#### What the task asks
As you restate the entries, keep every word intact and leave out whatever images they hold.

Records from a dataset:
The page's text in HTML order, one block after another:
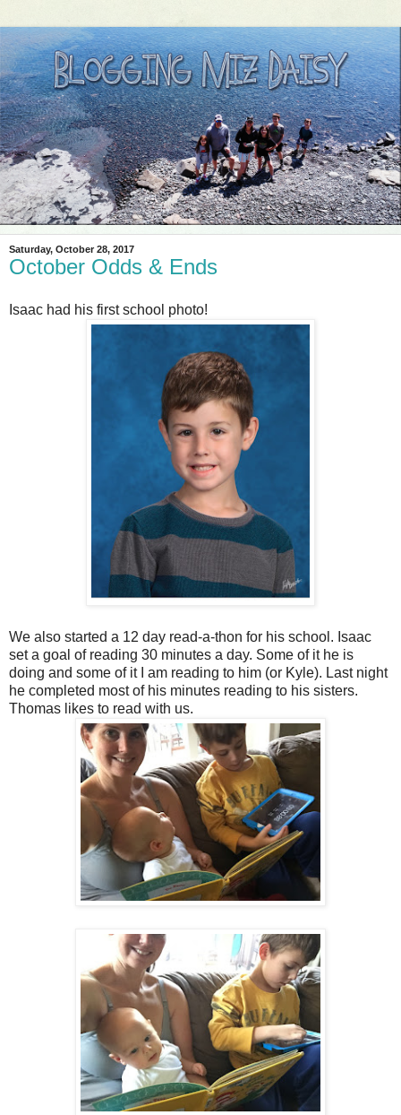
Saturday, October 28, 2017
October Odds & Ends
Isaac had his first school photo!
We also started a 12 day read-a-thon for his school. Isaac
set a goal of reading 30 minutes a day. Some of it he is
doing and some of it I am reading to him (or Kyle). Last night
he completed most of his minutes reading to his sisters.
Thomas likes to read with us.
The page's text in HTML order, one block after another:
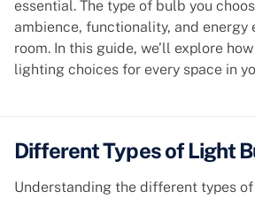
essential. The type of bulb you
ambience, functionality, and energy
room. In this guide, we’ll explore
lighting choices for every space in
Different Types of Light
Understanding the different types
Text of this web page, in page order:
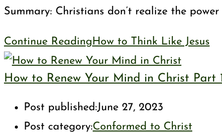
Summary: Christians don’t realize the
Continue ReadingHow to Think Like Jesus
How to Renew Your Mind in Christ Part
Post published:June 27, 2023
Post category:Conformed to Christ
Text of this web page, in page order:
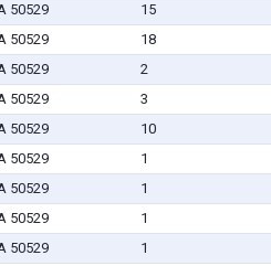
50529 15
50529 18
50529 2
50529 3
50529 10
50529 1
50529 1
50529 1
50529 1
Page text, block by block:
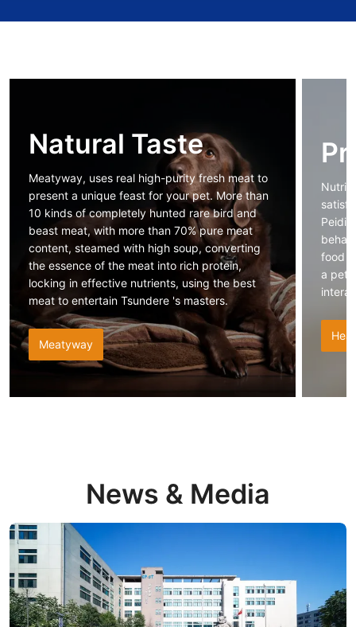
Natural Taste
Meatyway, uses real high-purity fresh meat to
present a unique feast for your pet. More than
10 kinds of completely hunted rare bird and
beast meat, with more than 70% pure meat
content, steamed with high soup, converting
the essence of the meat into rich protein,
locking in effective nutrients, using the best
meat to entertain Tsundere 's masters.
Meatyway
Peidi
food
a pet
News & Media
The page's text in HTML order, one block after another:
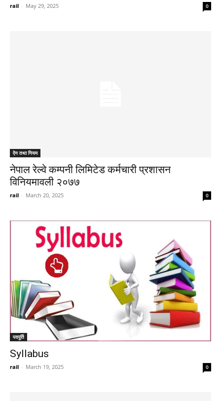
rail - May 29, 2025 0
ऐन तथा नियम
नेपाल रेल्वे कम्पनी लिमिटेड कर्मचारी प्रशासन
विनियमावली २०७७
rail - March 20, 2025 0
पदपूर्ति
Syllabus
rail - March 19, 2025 0
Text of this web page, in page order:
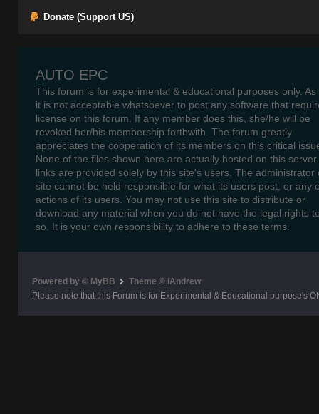
Donate (Support US)
AUTO EPC
This forum is for experimental & educational purposes only. As
it is not acceptable whatsoever to post any software that
license on this forum. If any member does this, she/he will be
revoked her/his membership forthwith. The forum greatly
appreciates the cooperation of its members on this critical
None of the files shown here are actually hosted on this
links are provided solely by this site's users. The administrator
site cannot be held responsible for what its users post, or any
actions of its users. You may not use this site to distribute or
download any material when you do not have the legal rights
so. It is your own responsibility to adhere to these terms.
Powered by © MyBB
Theme © iAndrew
Please note that this Forum is for Experimental & Educational purpose's
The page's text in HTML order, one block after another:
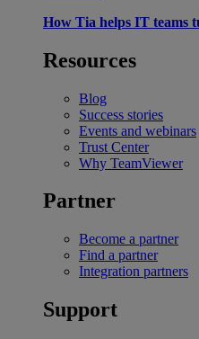
How Tia helps IT teams
Resources
Blog
Success stories
Events and webinars
Trust Center
Why TeamViewer
Partner
Become a partner
Find a partner
Integration partners
Support
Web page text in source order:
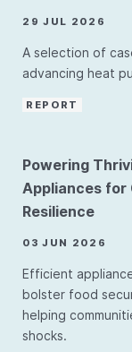
29 JUL 2026
A selection of
advancing heat
REPORT
Powering
Appliances for
Resilience
03 JUN 2026
Efficient
bolster food
helping
shocks.
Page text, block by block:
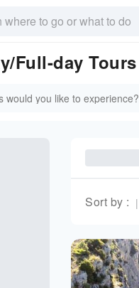
Full-day
Sort by : |
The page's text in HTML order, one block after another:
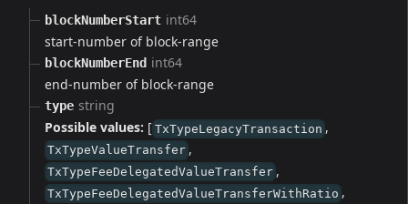
blockNumberStart int64
start-number of block-range
blockNumberEnd int64
end-number of block-range
type string
Possible values: [ TxTypeLegacyTransaction ,
TxTypeValueTransfer ,
TxTypeFeeDelegatedValueTransfer ,
TxTypeFeeDelegatedValueTransferWithRatio ,
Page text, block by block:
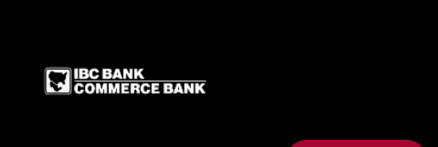
IBC Bank,1200 San Bernardo
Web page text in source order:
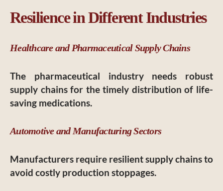
Resilience in Different Industries
Healthcare and Pharmaceutical Supply Chains
The pharmaceutical industry needs robust
supply chains for the timely distribution of life-
saving medications.
Automotive and Manufacturing Sectors
Manufacturers require resilient supply chains to
avoid costly production stoppages.
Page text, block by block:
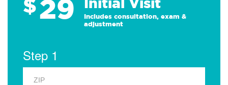
$29
Includes consultation, exam &
adjustment
Step 1
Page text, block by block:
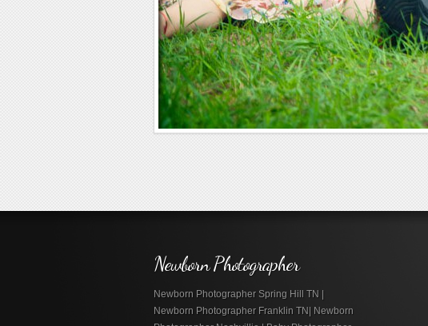
Newborn Photographer
Newborn Photographer Spring Hill TN |
Newborn Photographer Franklin TN| Newborn
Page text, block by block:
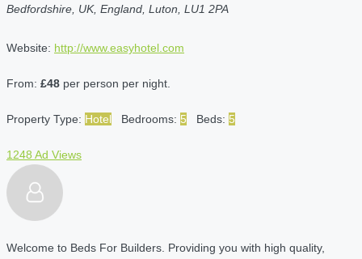
Bedfordshire, UK, England, Luton, LU1 2PA
Website: http://www.easyhotel.com
From: £48 per person per night.
Property Type: Hotel Bedrooms: 5 Beds: 5
1248 Ad Views
Welcome to Beds For Builders. Providing you with high quality,
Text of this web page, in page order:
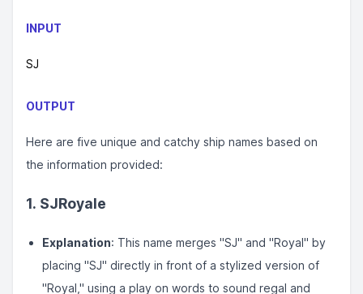
INPUT
SJ
OUTPUT
Here are five unique and catchy ship names based on
the information provided:
1. SJRoyale
Explanation: This name merges "SJ" and "Royal" by
placing "SJ" directly in front of a stylized version of
"Royal," using a play on words to sound regal and
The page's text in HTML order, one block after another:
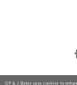
GP & J Baker uses cookies to
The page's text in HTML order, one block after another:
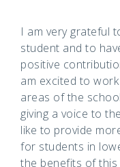
I am very grateful
student and to
positive
am excited to
areas of the
giving a voice to
like to provide
for students in
the benefits of this
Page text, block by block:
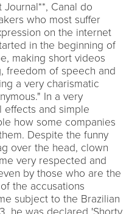
Canal do
who most suffer
on the internet
in the beginning of
making short videos
freedom of speech and
a very charismatic
In a very
effects and simple
how some companies
Despite the funny
over the head, clown
very respected and
by those who are the
the accusations
subject to the Brazilian
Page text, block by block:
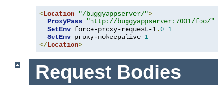
<Location "/buggyappserver/">
ProxyPass
"http://buggyappserver:7001/foo/"
SetEnv force-proxy-request-1.0 1
SetEnv proxy-nokeepalive 1
</Location>
Request Bodies

#### Response to this exercise
The page's text in HTML order, one block after another:
Saturday, October 28, 2017
October Odds & Ends
Isaac had his first school photo!
We also started a 12 day read-a-thon for his school. Isaac
set a goal of reading 30 minutes a day. Some of it he is
doing and some of it I am reading to him (or Kyle). Last night
he completed most of his minutes reading to his sisters.
Thomas likes to read with us.
The page's text in HTML order, one block after another:
essential. The type of bulb you
ambience, functionality, and energy
room. In this guide, we’ll explore
lighting choices for every space in
Different Types of Light
Understanding the different types
Text of this web page, in page order:
Summary: Christians don’t realize the
Continue ReadingHow to Think Like Jesus
How to Renew Your Mind in Christ Part
Post published:June 27, 2023
Post category:Conformed to Christ
Text of this web page, in page order:
50529 15
50529 18
50529 2
50529 3
50529 10
50529 1
50529 1
50529 1
50529 1
Page text, block by block:
Natural Taste
Meatyway, uses real high-purity fresh meat to
present a unique feast for your pet. More than
10 kinds of completely hunted rare bird and
beast meat, with more than 70% pure meat
content, steamed with high soup, converting
the essence of the meat into rich protein,
locking in effective nutrients, using the best
meat to entertain Tsundere 's masters.
Meatyway
Peidi
food
a pet
News & Media
The page's text in HTML order, one block after another:
rail - May 29, 2025 0
ऐन तथा नियम
नेपाल रेल्वे कम्पनी लिमिटेड कर्मचारी प्रशासन
विनियमावली २०७७
rail - March 20, 2025 0
पदपूर्ति
Syllabus
rail - March 19, 2025 0
Text of this web page, in page order:
Donate (Support US)
AUTO EPC
This forum is for experimental & educational purposes only. As
it is not acceptable whatsoever to post any software that
license on this forum. If any member does this, she/he will be
revoked her/his membership forthwith. The forum greatly
appreciates the cooperation of its members on this critical
None of the files shown here are actually hosted on this
links are provided solely by this site's users. The administrator
site cannot be held responsible for what its users post, or any
actions of its users. You may not use this site to distribute or
download any material when you do not have the legal rights
so. It is your own responsibility to adhere to these terms.
Powered by © MyBB
Theme © iAndrew
Please note that this Forum is for Experimental & Educational purpose's
The page's text in HTML order, one block after another:
How Tia helps IT teams
Resources
Blog
Success stories
Events and webinars
Trust Center
Why TeamViewer
Partner
Become a partner
Find a partner
Integration partners
Support
Web page text in source order:
29 JUL 2026
A selection of
advancing heat
REPORT
Powering
Appliances for
Resilience
03 JUN 2026
Efficient
bolster food
helping
shocks.
Page text, block by block:
Full-day
Sort by : |
The page's text in HTML order, one block after another:
blockNumberStart int64
start-number of block-range
blockNumberEnd int64
end-number of block-range
type string
Possible values: [ TxTypeLegacyTransaction ,
TxTypeValueTransfer ,
TxTypeFeeDelegatedValueTransfer ,
TxTypeFeeDelegatedValueTransferWithRatio ,
Page text, block by block:
IBC Bank,1200 San Bernardo
Web page text in source order:
Resilience in Different Industries
Healthcare and Pharmaceutical Supply Chains
The pharmaceutical industry needs robust
supply chains for the timely distribution of life-
saving medications.
Automotive and Manufacturing Sectors
Manufacturers require resilient supply chains to
avoid costly production stoppages.
Page text, block by block:
$29
Includes consultation, exam &
adjustment
Step 1
Page text, block by block:
Newborn Photographer
Newborn Photographer Spring Hill TN |
Newborn Photographer Franklin TN| Newborn
Page text, block by block:
Bedfordshire, UK, England, Luton, LU1 2PA
Website: http://www.easyhotel.com
From: £48 per person per night.
Property Type: Hotel Bedrooms: 5 Beds: 5
1248 Ad Views
Welcome to Beds For Builders. Providing you with high quality,
Text of this web page, in page order:
INPUT
SJ
OUTPUT
Here are five unique and catchy ship names based on
the information provided:
1. SJRoyale
Explanation: This name merges "SJ" and "Royal" by
placing "SJ" directly in front of a stylized version of
"Royal," using a play on words to sound regal and
The page's text in HTML order, one block after another:
GP & J Baker uses cookies to
The page's text in HTML order, one block after another:
I am very grateful
student and to
positive
am excited to
areas of the
giving a voice to
like to provide
for students in
the benefits of this
Page text, block by block:
Canal do
who most suffer
on the internet
in the beginning of
making short videos
freedom of speech and
a very charismatic
In a very
effects and simple
how some companies
Despite the funny
over the head, clown
very respected and
by those who are the
the accusations
subject to the Brazilian
Page text, block by block:
<Location "/buggyappserver/">
ProxyPass
"http://buggyappserver:7001/foo/"
SetEnv force-proxy-request-1.0 1
SetEnv proxy-nokeepalive 1
</Location>
Request Bodies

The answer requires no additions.